REQUIRED WORK: Stop after the line that contains "Activate yourmyHCC account". Until then, retype each line of the entries exactly from the first one, skipping pictures.

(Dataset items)
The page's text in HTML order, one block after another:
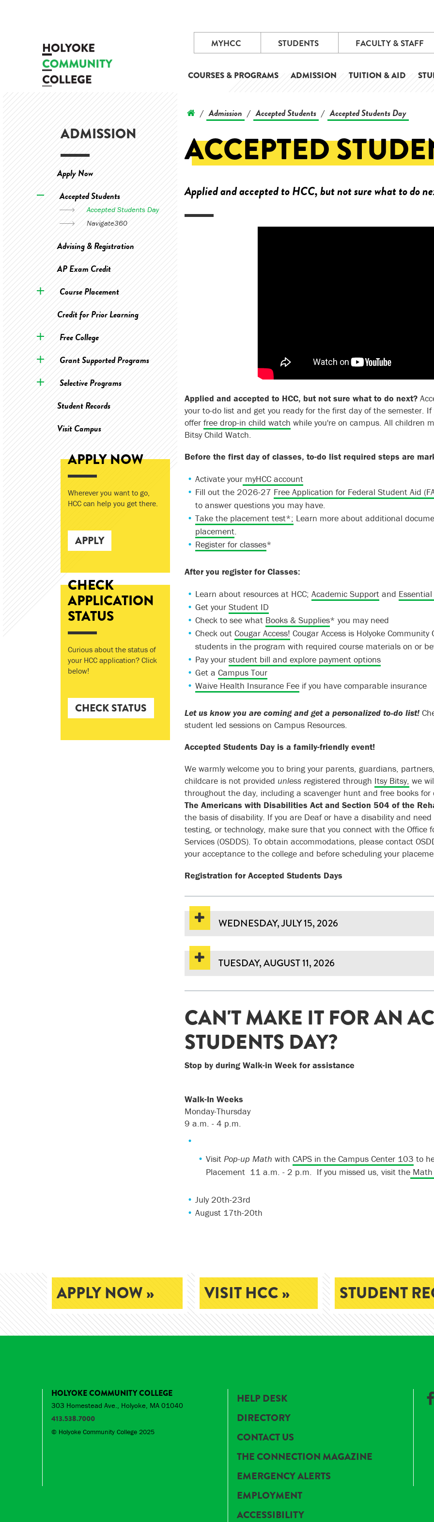
MYHCC STUDENTS FACULTY & STAFF
COURSES & PROGRAMS ADMISSION TUITION & AID
ADMISSION
Apply Now
Accepted Students
Accepted Students Day
Navigate360
Advising & Registration
AP Exam Credit
Course Placement
Credit for Prior Learning
Free College
Grant Supported Programs
Selective Programs
Student Records
Visit Campus
APPLY NOW
Wherever you want to go,
HCC can help you get there.
APPLY
CHECK
APPLICATION
STATUS
Curious about the status of
your HCC application? Click
below!
CHECK STATUS
/ Admission / Accepted Students / Accepted Students Day
ACCEPTED
Applied and accepted to HCC, but not sure what to do
Applied and accepted to HCC, but not sure what to do next?
your to-do list and get you ready for the first day of the semester. If
offer free drop-in child watch while you're on campus. All children
Bitsy Child Watch.
Before the first day of classes, to-do list required steps are
Activate yourmyHCC account
Fill out the 2026-27 Free Application for Federal Student Aid
to answer questions you may have.
Take the placement test*; Learn more about additional
placement.
Register for classes*
After you register for Classes:
Learn about resources at HCC; Academic Supportand
Get your Student ID
Check to see what Books & Supplies* you may need
Check out Cougar Access! Cougar Access is Holyoke
students in the program with required course materials on or
Pay your student bill and explore payment options
Get a Campus Tour
Waive Health Insurance Feeif you have comparable insurance
Let us know you are coming and get a personalized to-do list!
student led sessions on Campus Resources.
Accepted Students Day is a family-friendly event!
We warmly welcome you to bring your parents, guardians,
childcare is not provided unless registered through Itsy Bitsy, we
throughout the day, including a scavenger hunt and free books for
The Americans with Disabilities Act and Section 504 of the
the basis of disability. If you are Deaf or have a disability and
testing, or technology, make sure that you connect with the Office
Services (OSDDS). To obtain accommodations, please contact
your acceptance to the college and before scheduling your
Registration for Accepted Students Days
WEDNESDAY, JULY 15, 2026
TUESDAY, AUGUST 11, 2026
CAN'T MAKE IT FOR AN
STUDENTS DAY?
Stop by during Walk-in Week for assistance
Walk-In Weeks
Monday-Thursday
9 a.m. - 4 p.m.
VisitPop-up Math with CAPS in the Campus Center 103 to
Placement11 a.m. - 2 p.m. If you missed us, visit theMath
July 20th-23rd
August 17th-20th
APPLY NOW » VISIT HCC » STUDENT
HOLYOKE COMMUNITY COLLEGE
303 Homestead Ave., Holyoke, MA 01040
413.538.7000
© Holyoke Community College 2025
HELP DESK
DIRECTORY
CONTACT US
THE CONNECTION MAGAZINE
EMERGENCY ALERTS
EMPLOYMENT
ACCESSIBILITY
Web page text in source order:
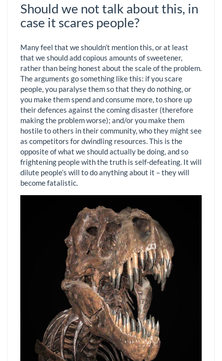
Should we not talk about this, in
case it scares people?
Many feel that we shouldn’t mention this, or at least
that we should add copious amounts of sweetener,
rather than being honest about the scale of the problem.
The arguments go something like this: if you scare
people, you paralyse them so that they do nothing, or
you make them spend and consume more, to shore up
their defences against the coming disaster (therefore
making the problem worse); and/or you make them
hostile to others in their community, who they might see
as competitors for dwindling resources. This is the
opposite of what we should actually be doing, and so
frightening people with the truth is self-defeating. It will
dilute people’s will to do anything about it – they will
become fatalistic.
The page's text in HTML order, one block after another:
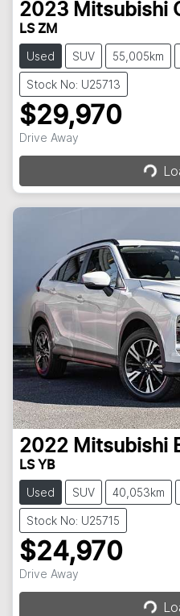
2023 Mitsubishi
LS ZM
Used SUV 55,005km
Stock No: U25713
$29,970
Drive Away Loading...
2022 Mitsubishi
LS YB
Used SUV 40,053km
Stock No: U25715
$24,970
Drive Away Loading...
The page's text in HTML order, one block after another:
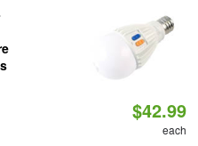
$42.99
each
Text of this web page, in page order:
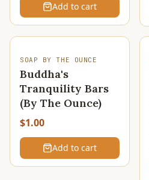
Add to cart
SOAP BY THE OUNCE
Buddha's
Tranquility Bars
(By The Ounce)
$1.00
Add to cart
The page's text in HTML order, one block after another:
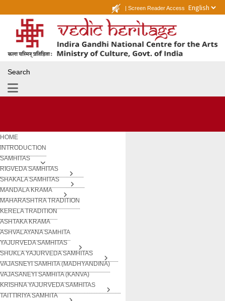
| Screen Reader Access
Search
HOME
INTRODUCTION
SAMHITAS
RIGVEDA SAMHITAS
SHAKALA SAMHITAS
MANDALA KRAMA
MAHARASHTRA TRADITION
KERELA TRADITION
ASHTAKA KRAMA
ASHVALAYANA SAMHITA
YAJURVEDA SAMHITAS
SHUKLA YAJURVEDA SAMHITAS
VAJASNEYI SAMHITA (MADHYANDINA)
VAJASANEYI SAMHITA (KANVA)
KRISHNA YAJURVEDA SAMHITAS
TAITTIRIYA SAMHITA
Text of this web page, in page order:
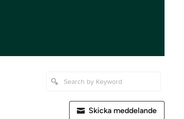
Skicka meddelande
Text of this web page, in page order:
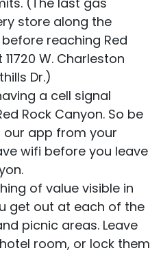
store along the
reaching Red
W. Charleston
Dr.)
a cell signal
Rock Canyon. So be
app from your
wifi before you leave
of value visible in
get out at each of the
picnic areas. Leave
room, or lock them
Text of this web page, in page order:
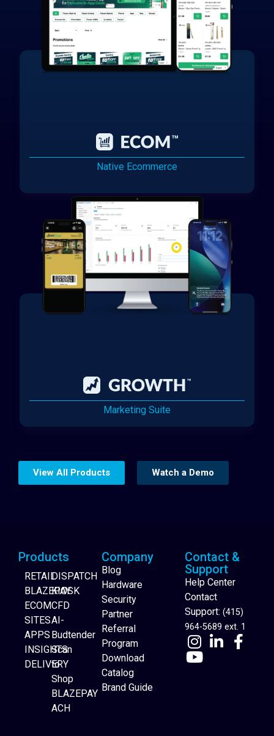
Native Ecommerce
Marketing Suite
Website Builder
View All Products Watch a Demo
Products
RETAIL
BLAZEPAY
ECOM
SITES
APPS
INSIGHTS
DELIVERY
DISPATCH
KIOSK
CFD
AI-
Budtender
Scan
to
Shop
BLAZEPAY
ACH
Company
Blog
Hardware
Security
Partner
Referral
Program
Download
Catalog
Brand Guide
Contact &
Support
Help Center
Contact
Support: (415)
964-5689 ext. 1
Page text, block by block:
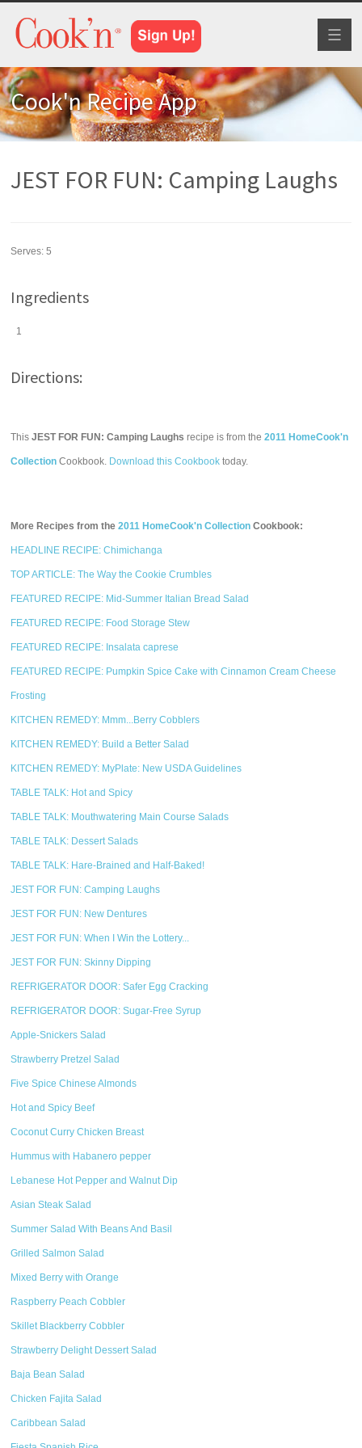
Cook'n Recipe App
JEST FOR FUN: Camping Laughs
Serves:5
Ingredients
1
Directions:
ThisJEST FOR FUN: Camping Laughs recipe is from the2011 HomeCook'n
Collection Cookbook. Download this Cookbook today.
More Recipes from the2011 HomeCook'n Collection Cookbook:
HEADLINE RECIPE: Chimichanga
TOP ARTICLE: The Way the Cookie Crumbles
FEATURED RECIPE: Mid-Summer Italian Bread Salad
FEATURED RECIPE: Food Storage Stew
FEATURED RECIPE: Insalata caprese
FEATURED RECIPE: Pumpkin Spice Cake with Cinnamon Cream Cheese
Frosting
KITCHEN REMEDY: Mmm...Berry Cobblers
KITCHEN REMEDY: Build a Better Salad
KITCHEN REMEDY: MyPlate: New USDA Guidelines
TABLE TALK: Hot and Spicy
TABLE TALK: Mouthwatering Main Course Salads
TABLE TALK: Dessert Salads
TABLE TALK: Hare-Brained and Half-Baked!
JEST FOR FUN: Camping Laughs
JEST FOR FUN: New Dentures
JEST FOR FUN: When I Win the Lottery...
JEST FOR FUN: Skinny Dipping
REFRIGERATOR DOOR: Safer Egg Cracking
REFRIGERATOR DOOR: Sugar-Free Syrup
Apple-Snickers Salad
Strawberry Pretzel Salad
Five Spice Chinese Almonds
Hot and Spicy Beef
Coconut Curry Chicken Breast
Hummus with Habanero pepper
Lebanese Hot Pepper and Walnut Dip
Asian Steak Salad
Summer Salad With Beans And Basil
Grilled Salmon Salad
Mixed Berry with Orange
Raspberry Peach Cobbler
Skillet Blackberry Cobbler
Strawberry Delight Dessert Salad
Baja Bean Salad
Chicken Fajita Salad
Caribbean Salad
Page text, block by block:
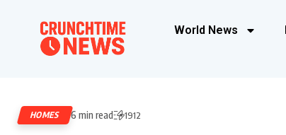
World News
HOMES 6 min read 1912
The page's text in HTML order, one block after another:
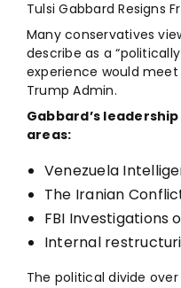
Tulsi Gabbard Resigns
Many conservatives
describe as a
experience would meet
Trump Admin.
Gabbard’s
areas:
Venezuela
The Iranian
FBI Investigations
Internal
The political divide
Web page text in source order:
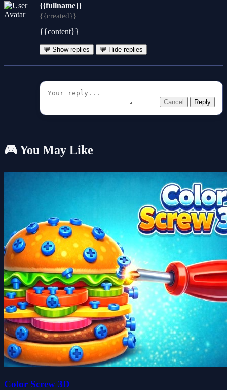
{{fullname}}
{{created}}
{{content}}
💬 Show replies 💬 Hide replies
Cancel Reply
🎮 You May Like
Color Screw 3D
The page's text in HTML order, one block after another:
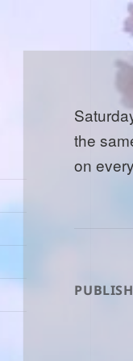
the
on

WRITTEN SOLUTION:
The page's text in HTML order, one block after another:
MYHCC STUDENTS FACULTY & STAFF
COURSES & PROGRAMS ADMISSION TUITION & AID
ADMISSION
Apply Now
Accepted Students
Accepted Students Day
Navigate360
Advising & Registration
AP Exam Credit
Course Placement
Credit for Prior Learning
Free College
Grant Supported Programs
Selective Programs
Student Records
Visit Campus
APPLY NOW
Wherever you want to go,
HCC can help you get there.
APPLY
CHECK
APPLICATION
STATUS
Curious about the status of
your HCC application? Click
below!
CHECK STATUS
/ Admission / Accepted Students / Accepted Students Day
ACCEPTED
Applied and accepted to HCC, but not sure what to do
Applied and accepted to HCC, but not sure what to do next?
your to-do list and get you ready for the first day of the semester. If
offer free drop-in child watch while you're on campus. All children
Bitsy Child Watch.
Before the first day of classes, to-do list required steps are
Activate yourmyHCC account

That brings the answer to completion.